The markets certainly saw reasons to be cheerful in Barratt’s update. The company’s shares have been on a steady rise since hitting a five-year low last year, when they dipped beneath even their Covid-influenced nadir.

They continued on their upward path in response to these latest numbers. However, investors remain cautious. They’re not quite ready to jump in and nor should they be. There were plenty of negatives in these numbers too.

Remarkably, Barratt managed to escape any blowback for committing what usually amounts to a corporate cardinal sin for a UK-quoted company: the dividend was cut. By 9 per cent. The developer is also cutting its dividend cover – the cushion between the amount of money it’s making and the shareholder payout.

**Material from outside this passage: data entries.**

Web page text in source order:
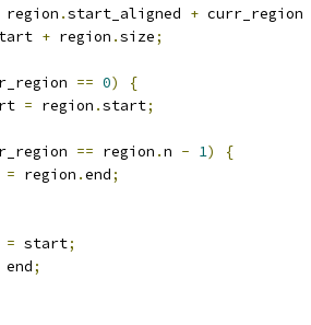
region .start_aligned + curr_region
+ region .size;
== 0)
{
= region .start;
== region .n - 1)
{
= region .end;
= start;
end;
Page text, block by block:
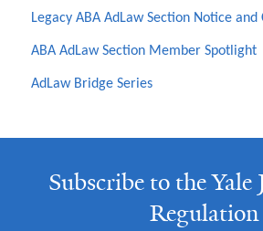
Legacy ABA AdLaw Section Notice
ABA AdLaw Section Member Spotlight
AdLaw Bridge Series
Subscribe to the Yale
Regulation
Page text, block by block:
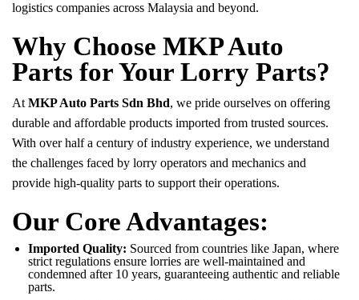
logistics companies across Malaysia and beyond.
Why Choose MKP Auto
Parts for Your Lorry Parts?
At MKP Auto Parts Sdn Bhd, we pride ourselves on offering
durable and affordable products imported from trusted sources.
With over half a century of industry experience, we understand
the challenges faced by lorry operators and mechanics and
provide high-quality parts to support their operations.
Our Core Advantages:
Imported Quality: Sourced from countries like Japan, where
strict regulations ensure lorries are well-maintained and
condemned after 10 years, guaranteeing authentic and reliable
parts.
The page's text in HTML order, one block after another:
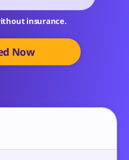
insurance.
Now
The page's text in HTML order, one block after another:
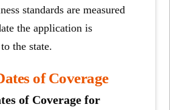
standards are measured
the application is
the state.
of Coverage
of Coverage for
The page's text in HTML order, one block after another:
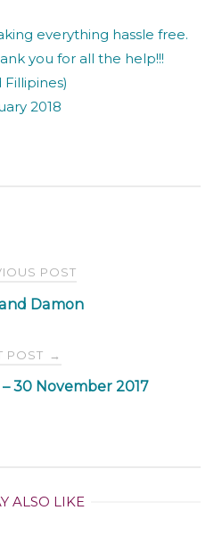
everything hassle free.
you for all the help!!!
Fillipines)
2018
POST
Damon
POST →
30 November 2017
ALSO LIKE
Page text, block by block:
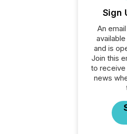
Sign
An
and is
Join this
to
news
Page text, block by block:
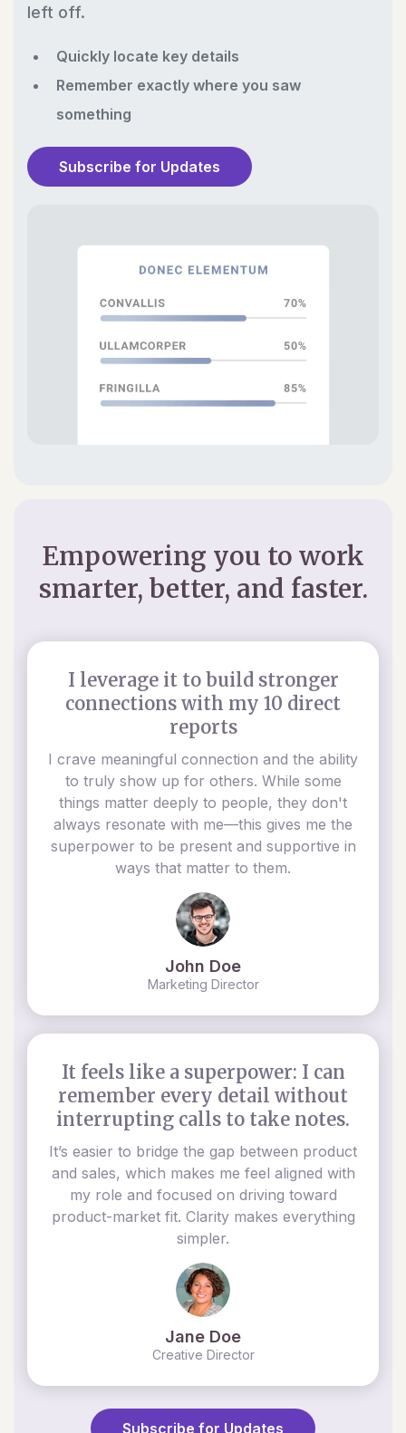
left off.
Quickly locate key details
Remember exactly where you saw
something
Subscribe for Updates
Empowering you to work
smarter, better, and faster.
I leverage it to build stronger
connections with my 10 direct
reports
I crave meaningful connection and the ability
to truly show up for others. While some
things matter deeply to people, they don't
always resonate with me—this gives me the
superpower to be present and supportive in
ways that matter to them.
John Doe
Marketing Director
It feels like a superpower: I can
remember every detail without
interrupting calls to take notes.
It’s easier to bridge the gap between product
and sales, which makes me feel aligned with
my role and focused on driving toward
product-market fit. Clarity makes everything
simpler.
Jane Doe
Creative Director
Subscribe for Updates
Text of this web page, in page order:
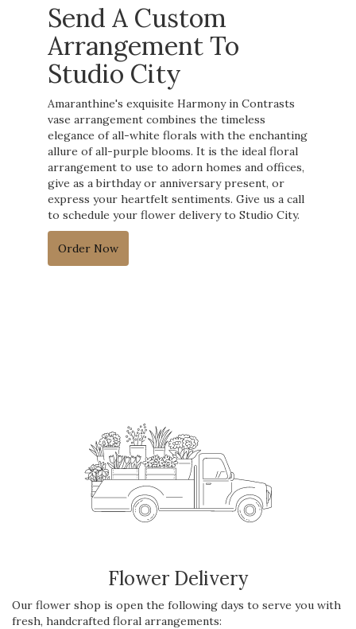
Send A Custom
Arrangement To
Studio City
Amaranthine's exquisite Harmony in Contrasts
vase arrangement combines the timeless
elegance of all-white florals with the enchanting
allure of all-purple blooms. It is the ideal floral
arrangement to use to adorn homes and offices,
give as a birthday or anniversary present, or
express your heartfelt sentiments. Give us a call
to schedule your flower delivery to Studio City.
Order Now
Flower Delivery
Our flower shop is open the following days to serve you with
fresh, handcrafted floral arrangements:
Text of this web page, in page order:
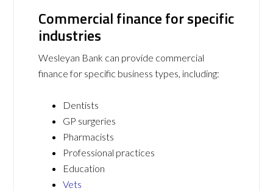
Commercial finance for specific
industries
Wesleyan Bank can provide commercial
finance for specific business types, including:
Dentists
GP surgeries
Pharmacists
Professional practices
Education
Vets
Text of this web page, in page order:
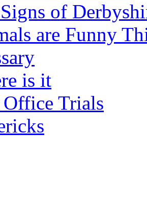
of
are Funny
is it
Office Trials
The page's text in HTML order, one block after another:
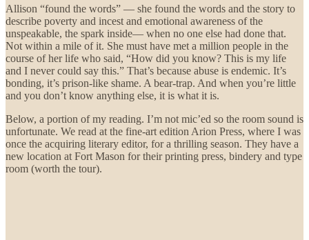
Allison “found the words” — she found the words and the story to
describe poverty and incest and emotional awareness of the
unspeakable, the spark inside— when no one else had done that.
Not within a mile of it. She must have met a million people in the
course of her life who said, “How did you know? This is my life
and I never could say this.” That’s because abuse is endemic. It’s
bonding, it’s prison-like shame. A bear-trap. And when you’re little
and you don’t know anything else, it is what it is.
Below, a portion of my reading. I’m not mic’ed so the room sound is
unfortunate. We read at the fine-art edition Arion Press, where I was
once the acquiring literary editor, for a thrilling season. They have a
new location at Fort Mason for their printing press, bindery and type
room (worth the tour).
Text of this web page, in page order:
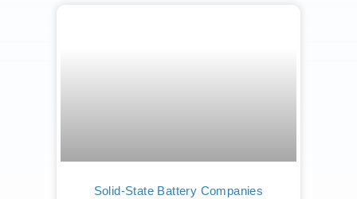
Solid-State Battery Companies
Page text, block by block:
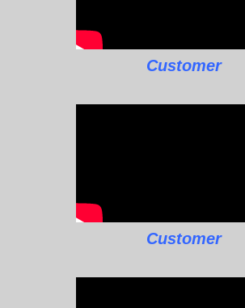
Customer
Customer
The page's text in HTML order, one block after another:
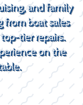
and family
from boat sales
tier repairs.
on the
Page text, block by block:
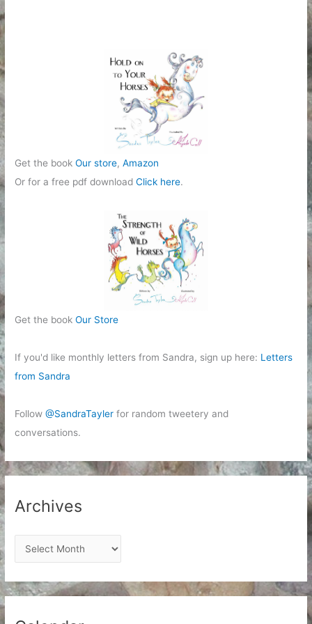
Get the bookOur store,Amazon
Or for a free pdf downloadClick here.
Get the bookOur Store
If you'd like monthly letters from Sandra, sign up here: Letters
from Sandra
Follow@SandraTayler for random tweetery and
conversations.
Archives
r
c
h
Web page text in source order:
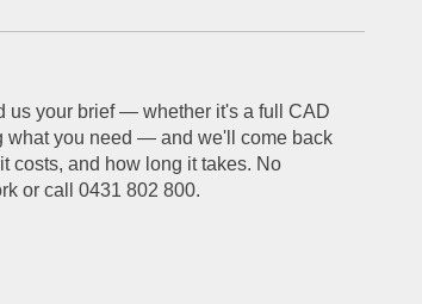
us your brief — whether it's a full CAD
what you need — and we'll come back
costs, and how long it takes. No
or call 0431 802 800.
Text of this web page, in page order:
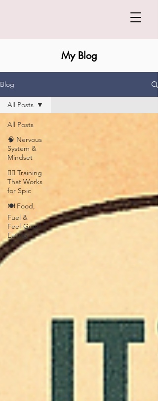
My Blog
Blog
All Posts
🧠 Nervous
System &
Mindset
🏋️‍♀️ Training
That Works
for Spic
🍽️ Food,
Fuel &
Feel-Good
Eating
All Posts
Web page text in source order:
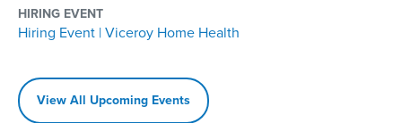
HIRING EVENT
Hiring Event | Viceroy Home Health
View All Upcoming Events
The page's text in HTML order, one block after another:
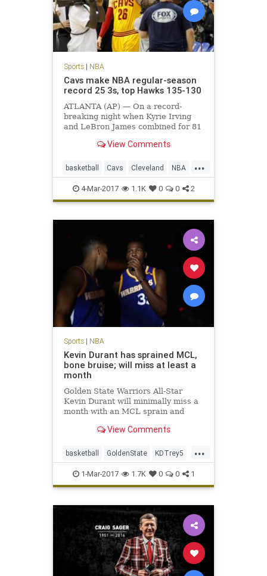
Sports| NBA
Cavs make NBA regular-season
record 25 3s, top Hawks 135-130
ATLANTA (AP) — On a record-
breaking night when Kyrie Irving
and LeBron James combined for 81
biggest shot belonged to Kyle
View Comments
...
basketball Cavs Cleveland NBA
sports4-Mar-2017 1.1K 0 0 2
Sports| NBA
Kevin Durant has sprained MCL,
bone bruise; will miss at least a
month
Golden State Warriors All-Star
Kevin Durant will minimally miss a
month with an MCL sprain and
expected to return for the start of
MRI late Tuesday night, the
Warriors announced on W
View Comments
...
basketball GoldenState KDTrey5
KevinDurant NBA news sports
Warriors
1-Mar-2017 1.7K 0 0 1
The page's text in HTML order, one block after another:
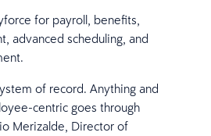
for payroll, benefits,
advanced scheduling, and
of record. Anything and
centric goes through
Merizalde, Director of
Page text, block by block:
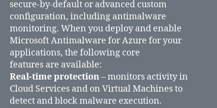
secure-by-default or advanced custom
configuration, including antimalware
monitoring. When you deploy and enable
Microsoft Antimalware for Azure for your
applications, the following core
features are available:
Real-time protection– monitors activity in
Cloud Services and on Virtual Machines to
detect and block malware execution.
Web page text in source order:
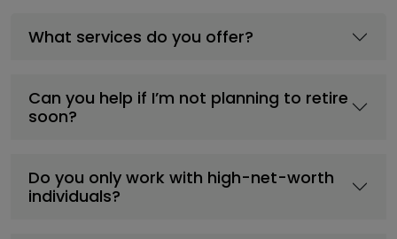
What services do you offer?
Can you help if I’m not planning to retire
soon?
Do you only work with high-net-worth
individuals?
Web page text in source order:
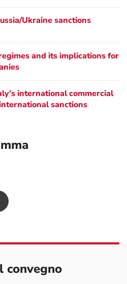
Ukraine sanctions
and its implications for
international commercial
sanctions
convegno
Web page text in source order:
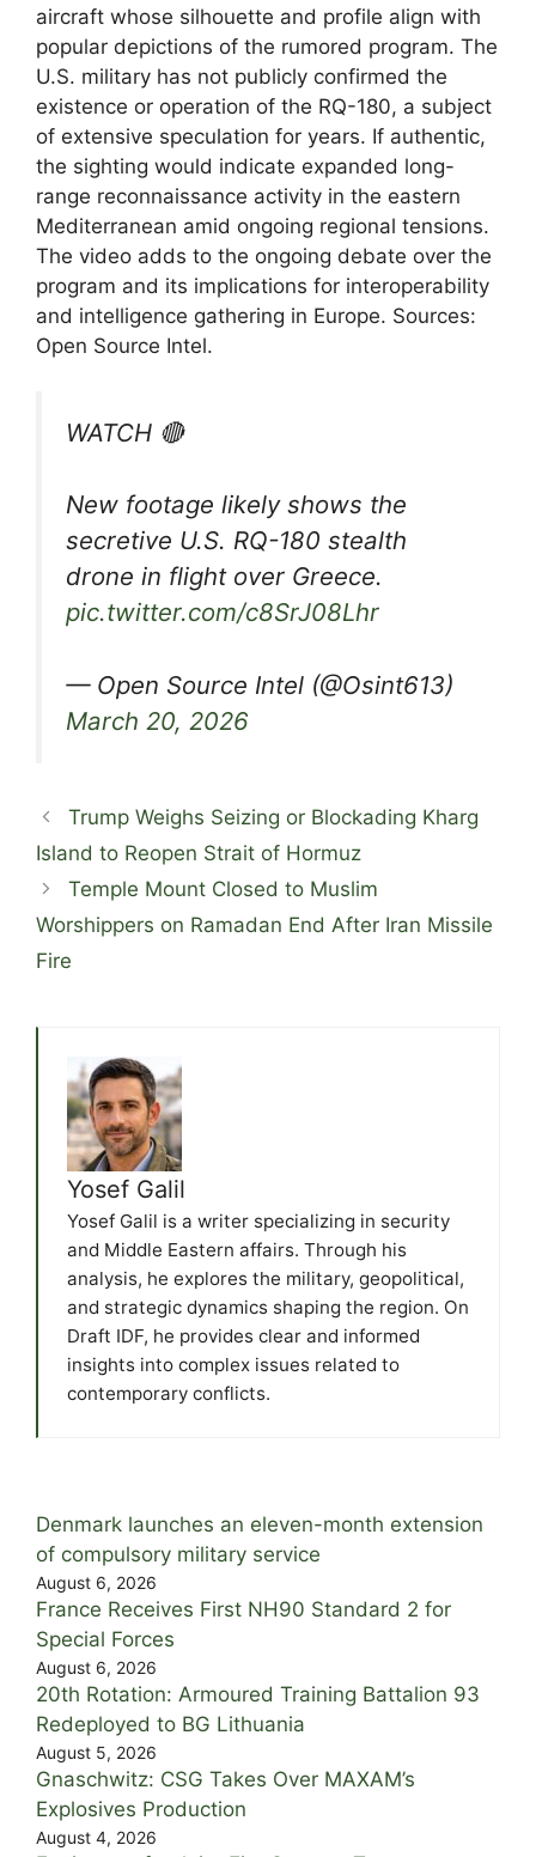
aircraft whose silhouette and profile align with
popular depictions of the rumored program. The
U.S. military has not publicly confirmed the
existence or operation of the RQ-180, a subject
of extensive speculation for years. If authentic,
the sighting would indicate expanded long-
range reconnaissance activity in the eastern
Mediterranean amid ongoing regional tensions.
The video adds to the ongoing debate over the
program and its implications for interoperability
and intelligence gathering in Europe. Sources:
Open Source Intel.
WATCH 🔴
New footage likely shows the
secretive U.S. RQ-180 stealth
drone in flight over Greece.
pic.twitter.com/c8SrJ08Lhr
— Open Source Intel (@Osint613)
March 20, 2026
Trump Weighs Seizing or Blockading Kharg
Island to Reopen Strait of Hormuz
Temple Mount Closed to Muslim
Worshippers on Ramadan End After Iran Missile
Fire
Yosef Galil
Yosef Galil is a writer specializing in security
and Middle Eastern affairs. Through his
analysis, he explores the military, geopolitical,
and strategic dynamics shaping the region. On
Draft IDF, he provides clear and informed
insights into complex issues related to
contemporary conflicts.
Denmark launches an eleven-month extension
of compulsory military service
August 6, 2026
France Receives First NH90 Standard 2 for
Special Forces
August 6, 2026
20th Rotation: Armoured Training Battalion 93
Redeployed to BG Lithuania
August 5, 2026
Gnaschwitz: CSG Takes Over MAXAM’s
Explosives Production
August 4, 2026
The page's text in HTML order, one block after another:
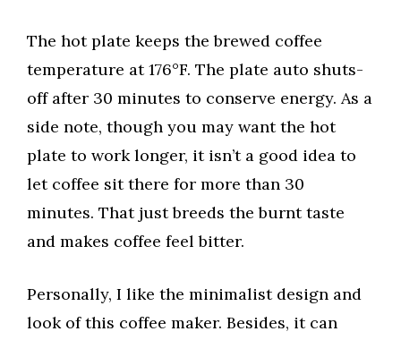
The hot plate keeps the brewed coffee
temperature at 176°F. The plate auto shuts-
off after 30 minutes to conserve energy. As a
side note, though you may want the hot
plate to work longer, it isn’t a good idea to
let coffee sit there for more than 30
minutes. That just breeds the burnt taste
and makes coffee feel bitter.
Personally, I like the minimalist design and
look of this coffee maker. Besides, it can
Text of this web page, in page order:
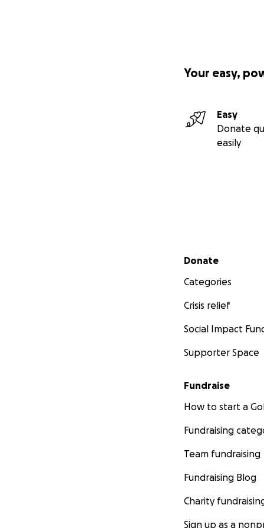
Your easy,
Easy
Donate
easily
Secondary menu
Donate
Categories
Crisis relief
Social Impact
Supporter Space
Fundraise
How to start a
Fundraising
Team fundraising
Fundraising Blog
Charity
Sign up as a
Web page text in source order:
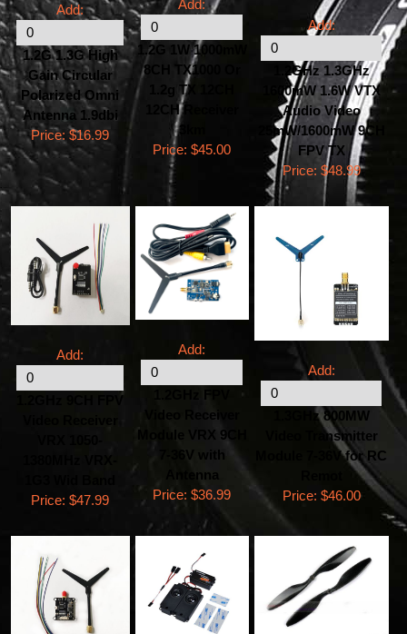
Add:
1.2G 1.3G High
Gain Circular
Polarized Omni
Antenna 1.9dbi
Price: $16.99
1.2G 1W 1000mW
8CH TX1000 Or
1.2g TX 12CH
12CH Receiver
3km
Price: $45.00
Add:
1.2GHz 1.3GHz
1600mW 1.6W VTX
Audio Video
25mW/1600mW 9CH
FPV TX
Price: $48.99
1.2GHz 9CH FPV
Price: $47.99
1.2GHz FPV
Video Receiver
Module VRX 9CH
7-36V with
Antenna
Price: $36.99
1.3GHz 800MW
Video Transmitter
Module 7-36V for RC
Price: $46.00
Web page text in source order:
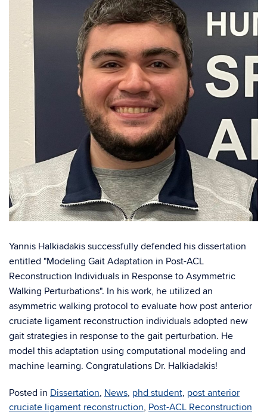
Yannis Halkiadakis successfully defended his dissertation
entitled "Modeling Gait Adaptation in Post-ACL
Reconstruction Individuals in Response to Asymmetric
Walking Perturbations". In his work, he utilized an
asymmetric walking protocol to evaluate how post anterior
cruciate ligament reconstruction individuals adopted new
gait strategies in response to the gait perturbation. He
model this adaptation using computational modeling and
machine learning. Congratulations Dr. Halkiadakis!
Posted in Dissertation, News, phd student, post anterior
cruciate ligament reconstruction, Post-ACL Reconstruction
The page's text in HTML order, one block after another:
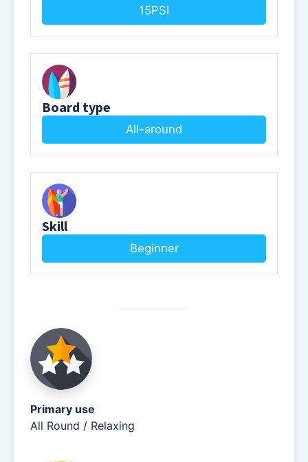
15PSI
Board type
All-around
Skill
Beginner
Primary use
All Round / Relaxing
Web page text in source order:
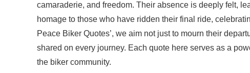
camaraderie, and freedom. Their absence is deeply felt,
homage to those who have ridden their final ride,
Peace Biker Quotes’, we aim not just to mourn their
shared on every journey. Each quote here serves as a
the biker community.
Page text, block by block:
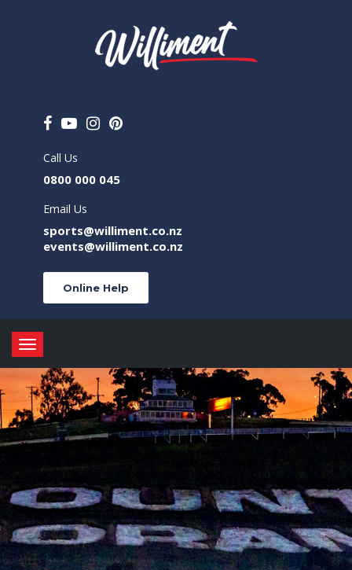
Call Us
0800 000 045
Email Us
sports@williment.co.nz
events@williment.co.nz
Online Help
Toggle
navigation
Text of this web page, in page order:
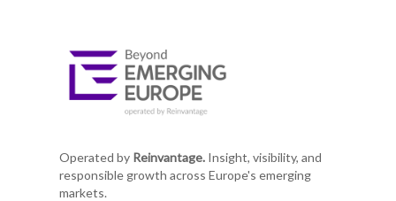
Operated by Reinvantage.Insight, visibility, and
responsible growth across Europe's emerging
markets.
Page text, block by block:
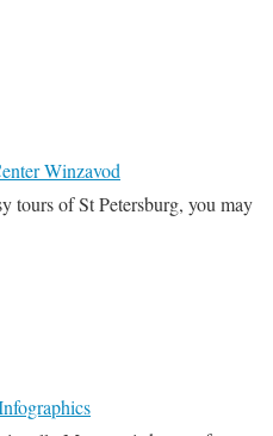
Winzavod
tours of St Petersburg, you may
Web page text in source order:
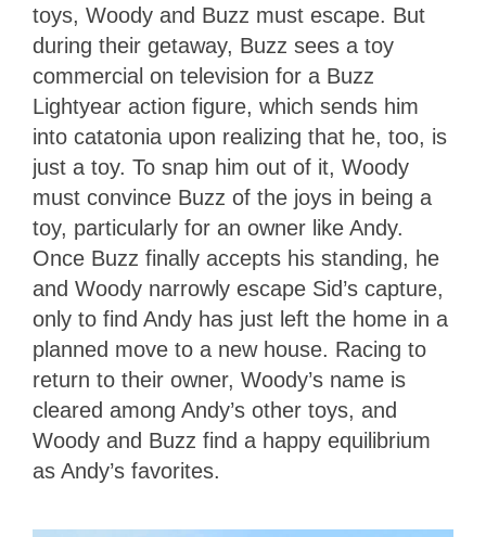
toys, Woody and Buzz must escape. But
during their getaway, Buzz sees a toy
commercial on television for a Buzz
Lightyear action figure, which sends him
into catatonia upon realizing that he, too, is
just a toy. To snap him out of it, Woody
must convince Buzz of the joys in being a
toy, particularly for an owner like Andy.
Once Buzz finally accepts his standing, he
and Woody narrowly escape Sid’s capture,
only to find Andy has just left the home in a
planned move to a new house. Racing to
return to their owner, Woody’s name is
cleared among Andy’s other toys, and
Woody and Buzz find a happy equilibrium
as Andy’s favorites.
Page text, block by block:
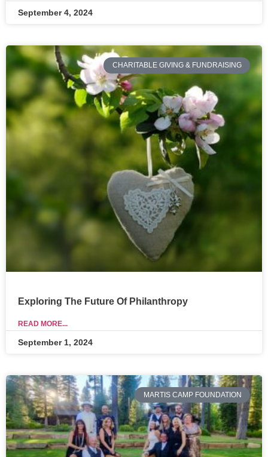
September 4, 2024
CHARITABLE GIVING & FUNDRAISING
Exploring The Future Of Philanthropy
READ MORE...
September 1, 2024
MARTIS CAMP FOUNDATION
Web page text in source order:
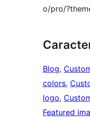
o/pro/
Blog,
colors,
logo,
Featured
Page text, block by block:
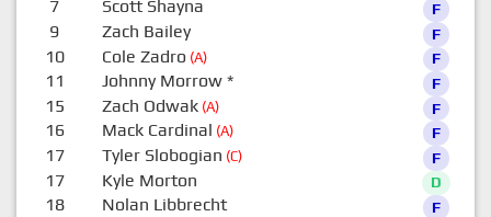
7 Scott Shayna F
9 Zach Bailey F
10 Cole Zadro (A) F
11 Johnny Morrow* F
15 Zach Odwak(A) F
16 Mack Cardinal (A) F
17 Tyler Slobogian (C) F
17 Kyle Morton D
18 Nolan Libbrecht F
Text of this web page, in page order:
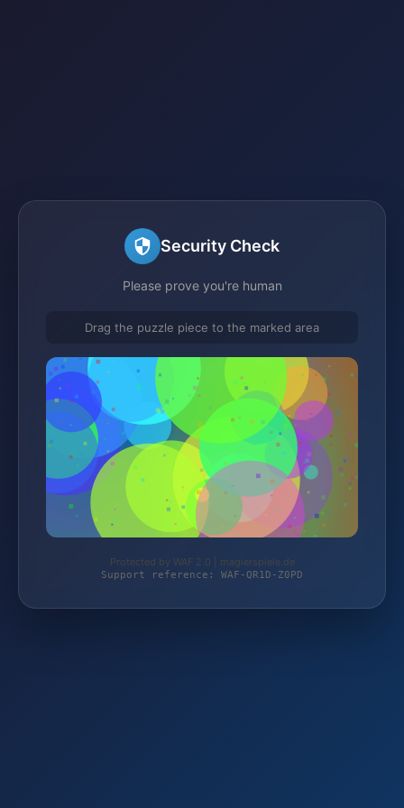
Security Check
Please prove you're human
Drag the puzzle piece to the marked area
Protected by WAF 2.0 | magierspiele.de
Support reference: WAF-QR1D-Z0PD
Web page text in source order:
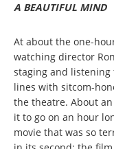
A BEAUTIFUL MIND
At about the one-
watching director
staging and
lines with sitcom-
the theatre. About
it to go on an hour
movie that was so
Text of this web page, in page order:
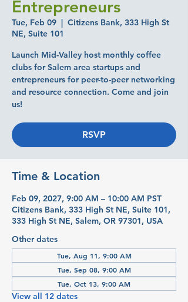
Entrepreneurs
Tue, Feb 09
  |
Citizens Bank, 333 High St
NE, Suite 101
Launch Mid-Valley host monthly coffee
clubs for Salem area startups and
entrepreneurs for peer-to-peer networking
and resource connection. Come and join
us!
RSVP
Time & Location
Feb 09, 2027, 9:00 AM – 10:00 AM PST
Citizens Bank, 333 High St NE, Suite 101,
333 High St NE, Salem, OR 97301, USA
Other dates
Tue, Aug 11, 9:00 AM
Tue, Sep 08, 9:00 AM
Tue, Oct 13, 9:00 AM
View all 12 dates
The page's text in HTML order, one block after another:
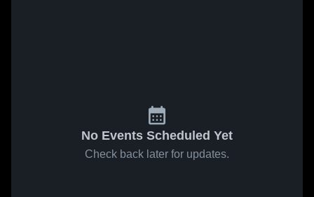
No Events Scheduled Yet
Check back later for updates.

The group’s margins, while still healthy enough, were squeezed. House prices fell month on month, but they were still up when compared to the previous year throughout the period. Trouble is, any benefit from that was offset by a sharp increase in the developer’s costs. Inflation and all that.

Cash reserves were healthy enough, at just under a billion pounds, but they too declined when compared to this time last year.

However, the pick up Barratt saw in January compared to the previous couple of months, which pleased the market, was characterised as “tentative”. It could easily evaporate.

What sustains Barratt, what sustains all such companies, is the fact that the latent demand for housing in Britain is still very strong. There isn’t sufficient supply to meet that demand, which keeps prices higher than they ought to be – and fattens the profits of developers.

While mortgage rates have largely recovered from the shock they endured from what I see as the wanton economic vandalism of Truss and the Tories, the Bank of England has been hiking base rates. And is likely to do so again with inflation still running at more than 10 per cent.

House prices could do with falling further. The post-Covid boom stretched affordability to breaking point. When combined with the cost of living crisis, higher mortgage rates are causing first-time buyers real problems.

It should be noted that the modest recovery Barratt enjoyed in January was helped along by incentives. Its lower margins, declining cash reserves and the relatively subdued activity forecast for the rest of the year – even if things stay on a more or less even keel – reflect a new, tougher reality. The salad days are over for companies like this and the going will be heavier from here on out.

The sector as a whole need to be encouraged to keep slogging through it. Any developers allegedly sitting on land – known as land banking – have long been a source of controversy. They have countered with complaints about a sclerotic planning system, blaming it for difficulties with getting developments started.

With the market dogged by uncertainty, the debate may re-emerge with fresh vigour if there are signs of developers holding back on what they have in anticipation of a more punchy recovery in prices down the line.